In the case of homelessness, Isaac spotted a thread that had been downplayed, the movement among lawyers to treat mental illness as a civil rights issue. “Madness in the Streets”, which she coauthored with Virginia Armat, was the book she was proudest of, because of her detective work in tracing the laws that now make it impossible to treat even people who hear voices and sleep on grates.

Lesson 7: Find anecdotes with a similar theme to make an ironic point.

In Commentary magazine of April 1994, Isaac reviews a book by one of the revered early leaders of Israel, Shimon Peres.  Peres had a strong element of wishful thinking in his makeup, and she finds a good analogy to his thinking at the start of her review: She writes:

Elise Boulding, a mother-figure in the 1960’s peace movement in the United States, used to urge her followers to ‘Imagine Peace.’ The idea was that if you imagined hard enough, and in enough detail, the image would become reality. This book by Shimon Peres, Foreign Minister of Israel and chief architect of the peace agreement with Yasir Arafat, is based precisely on such an exercise; having ‘imagined’ a political paradise, Peres proceeds to confuse it with reality.

Lesson 8: Use counterexamples.

Also in Commentary, (December 1993) she writes of the cold peace between Israel and Egypt.  She says: 

Israel paid an extremely high price for the agreement with Egypt. It not only sacrificed strategically important territory, oil independence, and settlements, but paved the way for the rearming of Egypt by the United States. In return, once Israel had completed the Sinai withdrawal, it was left with little more than nonbelligerency from Egypt. But in assessing the value of this, it is worth stressing once again that, without such sacrifices by Israel, there has been no war on the Syrian front, either.

Here she is saying that when a causal argument — that the agreement with Egypt led to peace is made, you can find another instance in the same period when war did not occur, without any such agreement.  If this were peace, judging from Egyptian media accusations toward Israel, it was a very hostile peace.

These examples naturally raise another question: If well-documented polemics are so carefully argued, do they change minds?

Despite the best efforts of Mrs.
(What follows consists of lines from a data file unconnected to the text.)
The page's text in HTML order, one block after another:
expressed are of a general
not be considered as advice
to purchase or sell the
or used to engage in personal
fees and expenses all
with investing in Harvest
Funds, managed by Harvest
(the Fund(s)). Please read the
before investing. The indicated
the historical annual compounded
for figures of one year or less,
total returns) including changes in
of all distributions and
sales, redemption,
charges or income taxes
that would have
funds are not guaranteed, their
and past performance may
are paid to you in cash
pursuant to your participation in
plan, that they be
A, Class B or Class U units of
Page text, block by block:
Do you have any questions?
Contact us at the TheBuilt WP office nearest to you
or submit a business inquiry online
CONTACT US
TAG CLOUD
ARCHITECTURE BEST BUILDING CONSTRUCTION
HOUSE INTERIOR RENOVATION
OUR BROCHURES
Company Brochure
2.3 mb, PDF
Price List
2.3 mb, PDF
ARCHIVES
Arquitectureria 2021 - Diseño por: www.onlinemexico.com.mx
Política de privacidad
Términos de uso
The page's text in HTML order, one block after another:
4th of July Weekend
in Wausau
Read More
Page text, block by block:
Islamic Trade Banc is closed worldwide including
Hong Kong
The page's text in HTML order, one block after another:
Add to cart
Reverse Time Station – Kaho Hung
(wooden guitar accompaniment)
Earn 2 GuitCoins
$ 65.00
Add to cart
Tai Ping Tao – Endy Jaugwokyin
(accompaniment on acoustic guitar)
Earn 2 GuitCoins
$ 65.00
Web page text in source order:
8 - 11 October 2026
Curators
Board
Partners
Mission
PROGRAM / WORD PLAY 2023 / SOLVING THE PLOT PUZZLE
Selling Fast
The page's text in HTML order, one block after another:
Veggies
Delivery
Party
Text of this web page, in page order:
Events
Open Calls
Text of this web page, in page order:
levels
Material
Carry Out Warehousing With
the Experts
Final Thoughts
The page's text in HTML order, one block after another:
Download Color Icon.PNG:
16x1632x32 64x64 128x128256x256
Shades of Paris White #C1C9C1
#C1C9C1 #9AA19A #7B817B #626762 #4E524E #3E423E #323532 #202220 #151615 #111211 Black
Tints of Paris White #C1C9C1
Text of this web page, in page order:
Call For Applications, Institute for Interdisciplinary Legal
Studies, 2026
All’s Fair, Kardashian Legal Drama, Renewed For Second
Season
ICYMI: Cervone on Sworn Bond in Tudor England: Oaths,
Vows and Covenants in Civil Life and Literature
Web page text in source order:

Isaac and many others, for example, coercive utopians are active, homelessness is worse than ever, and doomed peace agreements in the Middle East keep getting signed.

Rael Isaac did gain some traction with her exposes of the National Council of Churches, one of which became the second most requested reprint in the history of the Reader’s Digest.

Whether one agreed with her conclusions or not, Isaac demonstrated that effective polemics depend on evidence, careful research, memorable examples, and the willingness to challenge fashionable assumptions.

We should follow Abe Lincoln’s saying, “…with firmness in the right, as God gives us to see the right.”  Rael Isaac certainly did.